» **WORK TO COMPLETE**
Within the records below, filter for lines carrying the word "charms" and copy them.
════
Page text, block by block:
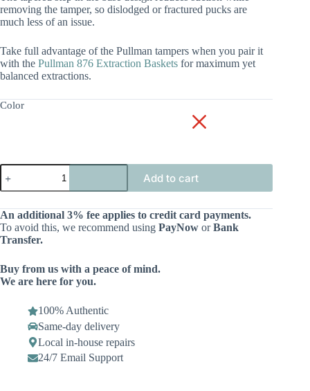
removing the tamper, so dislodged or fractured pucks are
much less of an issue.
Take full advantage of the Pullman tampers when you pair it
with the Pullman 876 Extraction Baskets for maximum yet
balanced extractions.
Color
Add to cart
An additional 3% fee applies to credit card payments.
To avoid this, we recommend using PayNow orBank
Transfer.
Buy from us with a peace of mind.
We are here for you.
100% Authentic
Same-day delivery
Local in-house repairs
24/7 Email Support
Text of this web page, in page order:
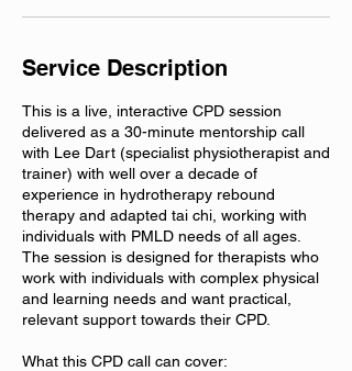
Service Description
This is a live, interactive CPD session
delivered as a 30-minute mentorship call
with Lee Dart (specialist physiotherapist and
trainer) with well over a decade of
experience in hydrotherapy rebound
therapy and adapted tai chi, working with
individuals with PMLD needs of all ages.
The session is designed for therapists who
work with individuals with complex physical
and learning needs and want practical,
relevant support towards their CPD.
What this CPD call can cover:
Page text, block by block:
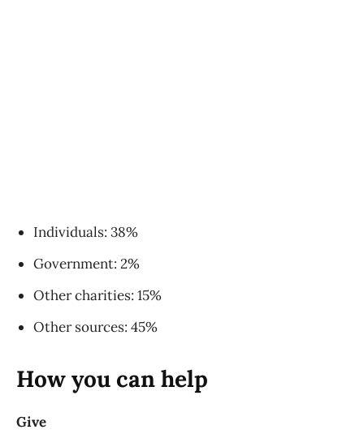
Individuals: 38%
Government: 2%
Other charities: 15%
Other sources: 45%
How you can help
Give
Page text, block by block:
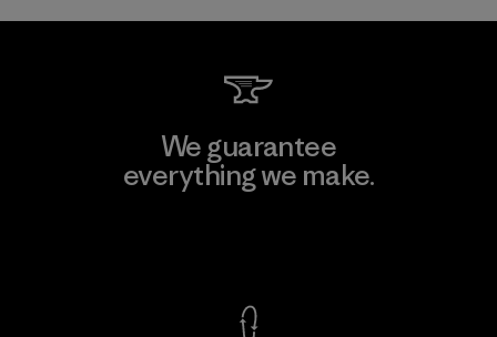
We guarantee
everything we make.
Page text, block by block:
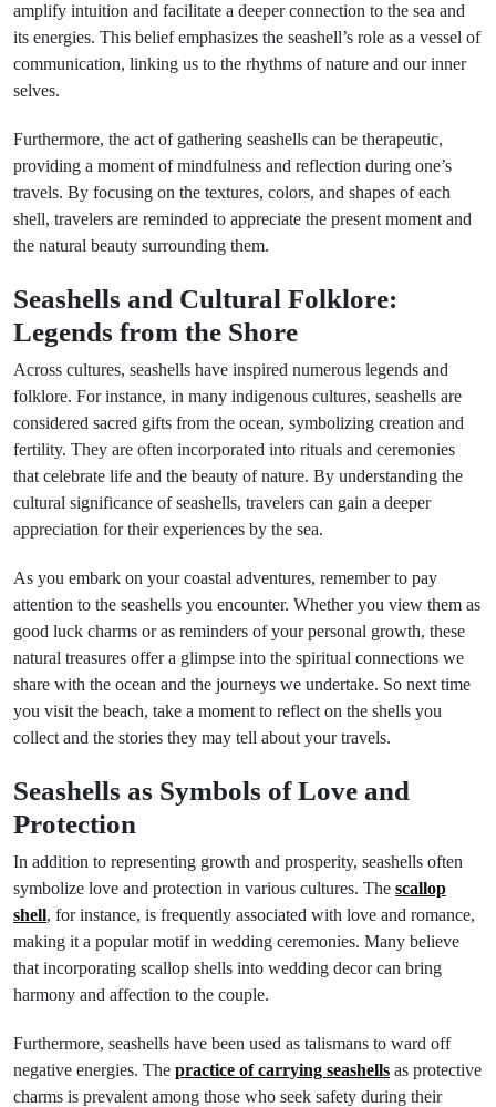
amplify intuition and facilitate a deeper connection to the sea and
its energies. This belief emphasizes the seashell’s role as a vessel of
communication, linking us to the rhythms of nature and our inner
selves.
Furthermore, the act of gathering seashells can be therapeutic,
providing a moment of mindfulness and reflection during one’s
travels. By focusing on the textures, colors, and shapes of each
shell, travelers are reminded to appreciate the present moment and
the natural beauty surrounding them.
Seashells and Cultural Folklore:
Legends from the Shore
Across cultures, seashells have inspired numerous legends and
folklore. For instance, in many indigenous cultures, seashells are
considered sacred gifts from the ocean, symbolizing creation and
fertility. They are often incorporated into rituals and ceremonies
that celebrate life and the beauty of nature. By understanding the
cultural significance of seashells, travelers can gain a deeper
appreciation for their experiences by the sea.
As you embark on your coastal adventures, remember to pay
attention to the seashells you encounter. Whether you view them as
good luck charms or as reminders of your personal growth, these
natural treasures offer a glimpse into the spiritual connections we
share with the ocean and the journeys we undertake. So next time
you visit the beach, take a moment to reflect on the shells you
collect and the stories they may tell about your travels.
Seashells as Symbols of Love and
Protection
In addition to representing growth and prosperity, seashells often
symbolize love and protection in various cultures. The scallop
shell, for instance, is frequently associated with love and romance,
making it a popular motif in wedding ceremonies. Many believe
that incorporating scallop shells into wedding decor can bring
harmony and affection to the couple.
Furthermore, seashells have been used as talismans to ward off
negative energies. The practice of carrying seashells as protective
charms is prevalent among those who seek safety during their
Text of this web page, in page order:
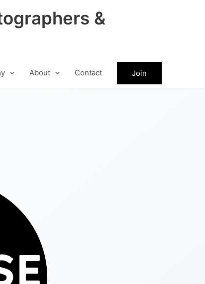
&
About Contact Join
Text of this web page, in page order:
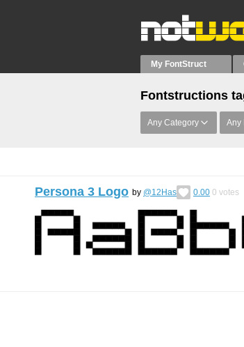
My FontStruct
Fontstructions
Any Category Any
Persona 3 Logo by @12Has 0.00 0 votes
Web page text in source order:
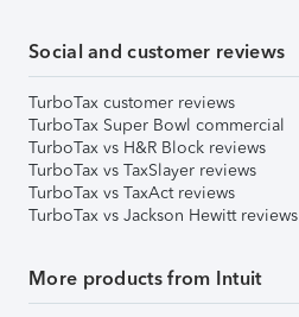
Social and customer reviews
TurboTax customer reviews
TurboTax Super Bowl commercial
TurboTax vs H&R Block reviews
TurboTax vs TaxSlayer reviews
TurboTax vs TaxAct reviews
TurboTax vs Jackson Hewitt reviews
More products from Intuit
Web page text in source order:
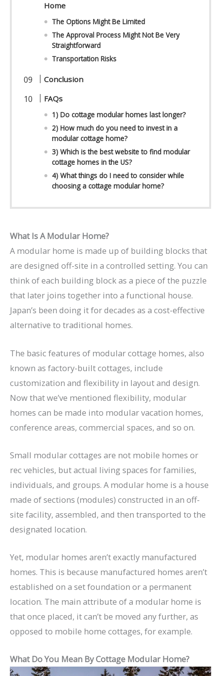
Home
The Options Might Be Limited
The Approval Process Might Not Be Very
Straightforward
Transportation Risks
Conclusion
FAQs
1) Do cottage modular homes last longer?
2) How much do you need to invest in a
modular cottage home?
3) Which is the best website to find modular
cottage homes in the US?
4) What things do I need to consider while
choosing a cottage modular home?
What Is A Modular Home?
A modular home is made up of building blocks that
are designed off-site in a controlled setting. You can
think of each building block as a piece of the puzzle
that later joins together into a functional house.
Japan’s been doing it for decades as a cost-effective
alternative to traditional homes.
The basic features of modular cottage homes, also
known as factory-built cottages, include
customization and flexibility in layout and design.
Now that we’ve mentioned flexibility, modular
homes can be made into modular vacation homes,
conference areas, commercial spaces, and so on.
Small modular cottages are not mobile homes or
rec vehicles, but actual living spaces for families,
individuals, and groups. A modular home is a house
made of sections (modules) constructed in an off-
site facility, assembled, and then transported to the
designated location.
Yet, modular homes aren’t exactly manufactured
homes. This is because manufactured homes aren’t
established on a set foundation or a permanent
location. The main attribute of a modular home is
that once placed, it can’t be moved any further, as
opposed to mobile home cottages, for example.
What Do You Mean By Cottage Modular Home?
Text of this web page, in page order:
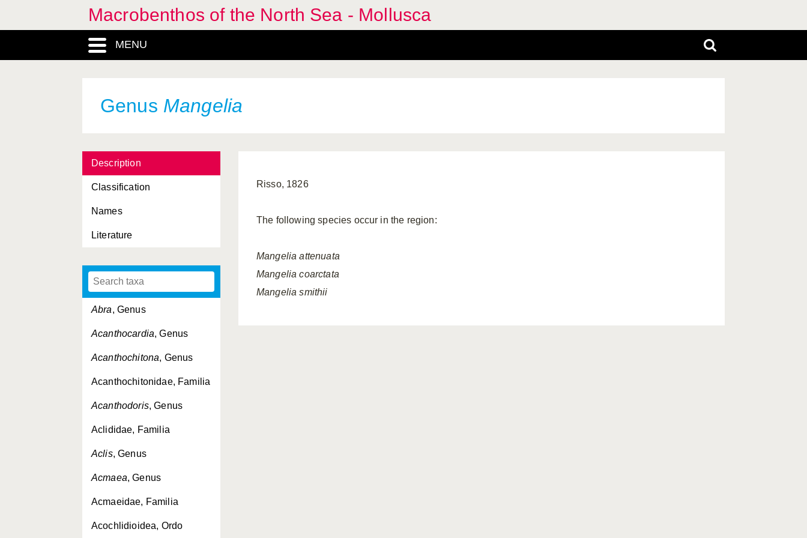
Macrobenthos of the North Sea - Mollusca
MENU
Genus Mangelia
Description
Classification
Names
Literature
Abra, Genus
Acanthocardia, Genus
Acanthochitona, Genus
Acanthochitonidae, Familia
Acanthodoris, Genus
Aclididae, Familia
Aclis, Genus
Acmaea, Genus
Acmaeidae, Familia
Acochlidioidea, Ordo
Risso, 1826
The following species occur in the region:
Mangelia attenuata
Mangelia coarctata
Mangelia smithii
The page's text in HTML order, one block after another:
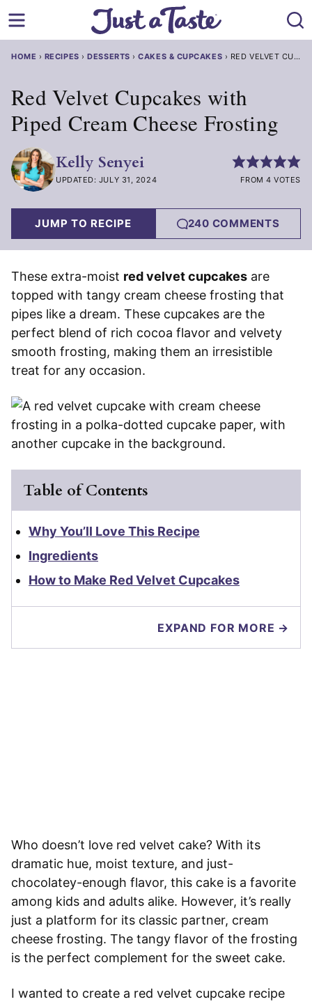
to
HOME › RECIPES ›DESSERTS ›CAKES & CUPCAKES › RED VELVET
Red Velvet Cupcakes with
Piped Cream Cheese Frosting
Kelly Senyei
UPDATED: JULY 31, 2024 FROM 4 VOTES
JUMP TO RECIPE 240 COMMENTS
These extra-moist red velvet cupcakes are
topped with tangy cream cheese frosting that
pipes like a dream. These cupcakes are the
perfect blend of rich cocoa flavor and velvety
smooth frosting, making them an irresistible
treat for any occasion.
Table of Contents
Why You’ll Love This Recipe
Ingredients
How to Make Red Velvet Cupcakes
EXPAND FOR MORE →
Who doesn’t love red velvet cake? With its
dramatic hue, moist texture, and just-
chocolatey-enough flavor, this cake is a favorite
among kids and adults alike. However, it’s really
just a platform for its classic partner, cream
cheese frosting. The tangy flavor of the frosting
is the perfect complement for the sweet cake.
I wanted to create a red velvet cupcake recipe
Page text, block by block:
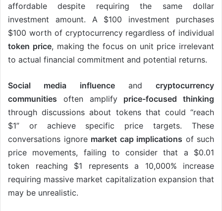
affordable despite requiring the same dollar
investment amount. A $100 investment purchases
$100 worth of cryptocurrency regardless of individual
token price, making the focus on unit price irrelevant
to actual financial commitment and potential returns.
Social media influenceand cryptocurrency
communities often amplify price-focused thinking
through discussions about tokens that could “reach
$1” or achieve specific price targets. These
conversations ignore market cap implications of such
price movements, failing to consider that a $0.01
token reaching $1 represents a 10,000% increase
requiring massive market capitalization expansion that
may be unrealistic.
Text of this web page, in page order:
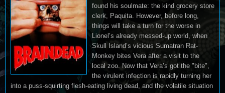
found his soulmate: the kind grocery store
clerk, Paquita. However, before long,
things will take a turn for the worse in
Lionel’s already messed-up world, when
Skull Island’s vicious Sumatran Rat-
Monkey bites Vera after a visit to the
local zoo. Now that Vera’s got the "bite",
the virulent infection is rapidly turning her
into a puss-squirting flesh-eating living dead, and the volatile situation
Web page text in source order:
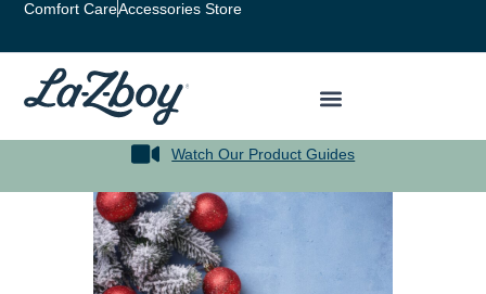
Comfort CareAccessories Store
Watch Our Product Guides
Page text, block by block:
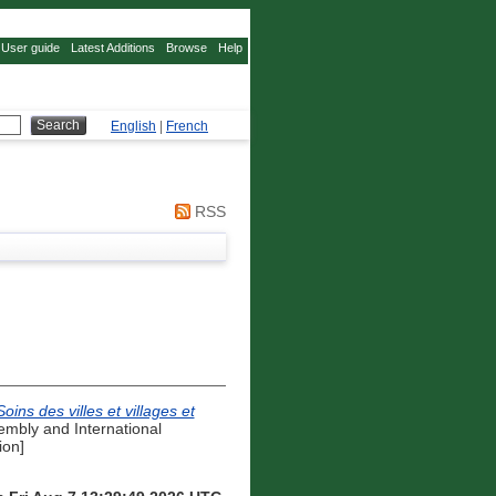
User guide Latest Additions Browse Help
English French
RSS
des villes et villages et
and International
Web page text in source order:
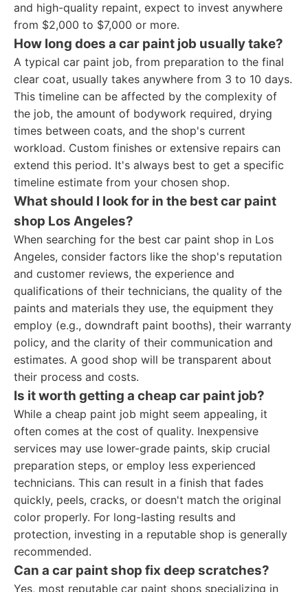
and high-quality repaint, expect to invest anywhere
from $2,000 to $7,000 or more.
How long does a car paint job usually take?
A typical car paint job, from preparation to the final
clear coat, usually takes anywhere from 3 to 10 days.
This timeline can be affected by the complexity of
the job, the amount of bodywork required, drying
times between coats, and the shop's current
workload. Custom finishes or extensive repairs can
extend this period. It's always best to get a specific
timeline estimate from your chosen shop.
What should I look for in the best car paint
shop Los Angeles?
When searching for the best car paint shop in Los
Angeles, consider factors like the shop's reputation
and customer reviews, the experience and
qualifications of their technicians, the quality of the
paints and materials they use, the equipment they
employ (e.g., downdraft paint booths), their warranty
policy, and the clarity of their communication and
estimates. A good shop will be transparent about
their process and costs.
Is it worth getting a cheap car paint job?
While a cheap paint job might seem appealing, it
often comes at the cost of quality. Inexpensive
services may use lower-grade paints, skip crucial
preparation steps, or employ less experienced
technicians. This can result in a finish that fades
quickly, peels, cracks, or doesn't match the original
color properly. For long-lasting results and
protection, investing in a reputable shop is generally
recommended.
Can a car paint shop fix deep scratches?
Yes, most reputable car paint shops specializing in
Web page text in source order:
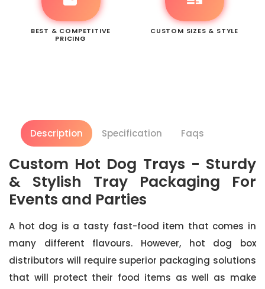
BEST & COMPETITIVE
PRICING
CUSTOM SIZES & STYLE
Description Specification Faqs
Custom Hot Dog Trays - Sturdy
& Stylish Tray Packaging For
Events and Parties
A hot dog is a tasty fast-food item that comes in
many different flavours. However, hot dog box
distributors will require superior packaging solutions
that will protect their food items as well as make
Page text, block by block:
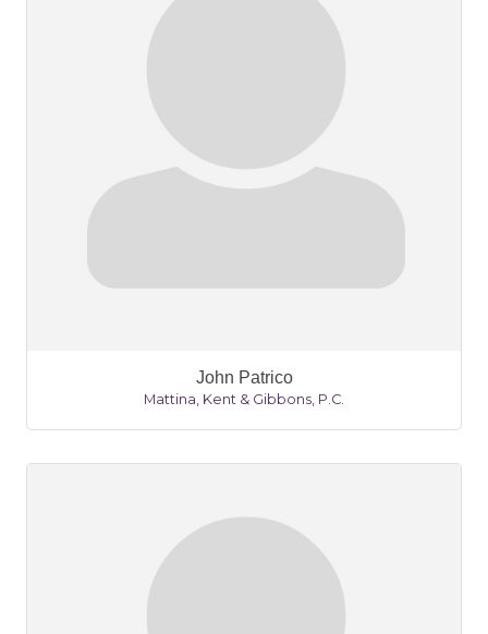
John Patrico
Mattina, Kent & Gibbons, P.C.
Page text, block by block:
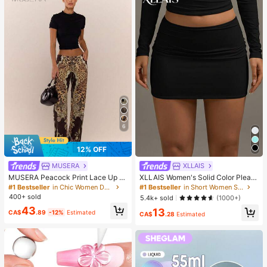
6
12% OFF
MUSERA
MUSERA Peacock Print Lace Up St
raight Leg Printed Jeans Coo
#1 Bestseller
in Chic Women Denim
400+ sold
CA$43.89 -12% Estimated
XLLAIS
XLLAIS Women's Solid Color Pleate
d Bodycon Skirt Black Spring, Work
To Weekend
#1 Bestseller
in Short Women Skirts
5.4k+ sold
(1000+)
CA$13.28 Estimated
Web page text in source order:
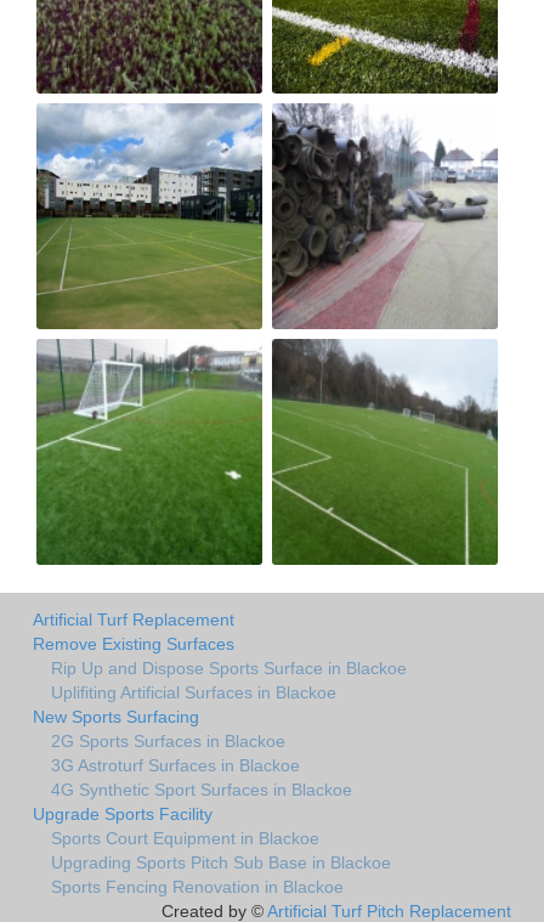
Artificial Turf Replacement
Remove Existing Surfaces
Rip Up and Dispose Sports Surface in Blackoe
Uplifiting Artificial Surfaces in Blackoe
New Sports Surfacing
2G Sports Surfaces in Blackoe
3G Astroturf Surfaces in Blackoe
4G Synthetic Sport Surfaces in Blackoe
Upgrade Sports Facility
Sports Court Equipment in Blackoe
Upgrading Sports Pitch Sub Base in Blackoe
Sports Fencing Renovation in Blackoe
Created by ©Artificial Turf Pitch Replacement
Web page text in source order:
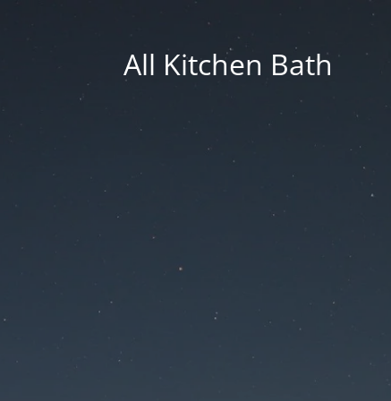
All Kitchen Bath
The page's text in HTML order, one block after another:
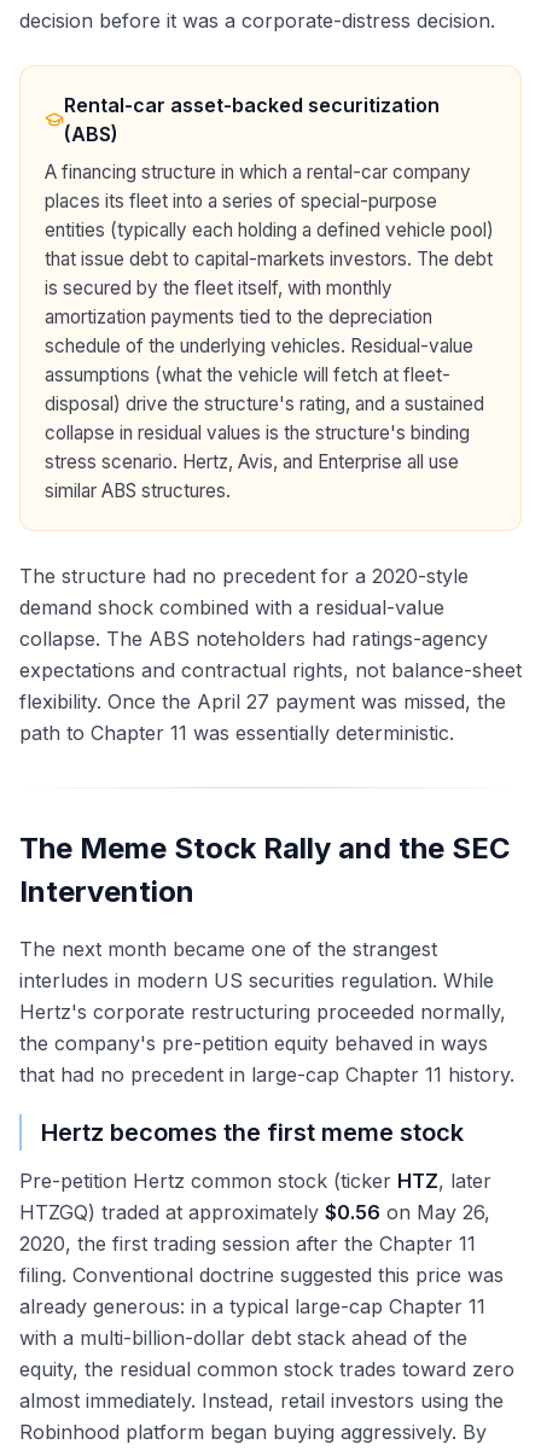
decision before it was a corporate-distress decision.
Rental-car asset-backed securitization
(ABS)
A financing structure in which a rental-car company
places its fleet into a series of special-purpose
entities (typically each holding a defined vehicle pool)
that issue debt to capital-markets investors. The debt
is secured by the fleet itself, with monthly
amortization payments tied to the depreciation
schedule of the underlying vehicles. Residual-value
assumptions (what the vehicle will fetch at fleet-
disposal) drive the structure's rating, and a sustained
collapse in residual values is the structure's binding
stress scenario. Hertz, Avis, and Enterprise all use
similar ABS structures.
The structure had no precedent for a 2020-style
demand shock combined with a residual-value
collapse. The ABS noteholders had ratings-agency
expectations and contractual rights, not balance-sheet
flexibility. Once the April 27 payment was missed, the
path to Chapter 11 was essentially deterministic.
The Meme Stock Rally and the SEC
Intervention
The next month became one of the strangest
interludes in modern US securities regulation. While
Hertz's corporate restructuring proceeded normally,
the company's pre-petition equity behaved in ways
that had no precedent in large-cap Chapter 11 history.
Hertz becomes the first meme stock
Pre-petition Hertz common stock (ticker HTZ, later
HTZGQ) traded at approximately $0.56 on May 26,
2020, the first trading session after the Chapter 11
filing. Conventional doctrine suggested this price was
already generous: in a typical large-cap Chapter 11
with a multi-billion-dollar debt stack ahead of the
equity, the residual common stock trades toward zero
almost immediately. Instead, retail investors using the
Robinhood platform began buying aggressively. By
════
» **SOLUTION FOR THIS TASK**
good luck charms or as reminders of your personal growth, these
charms is prevalent among those who seek safety during their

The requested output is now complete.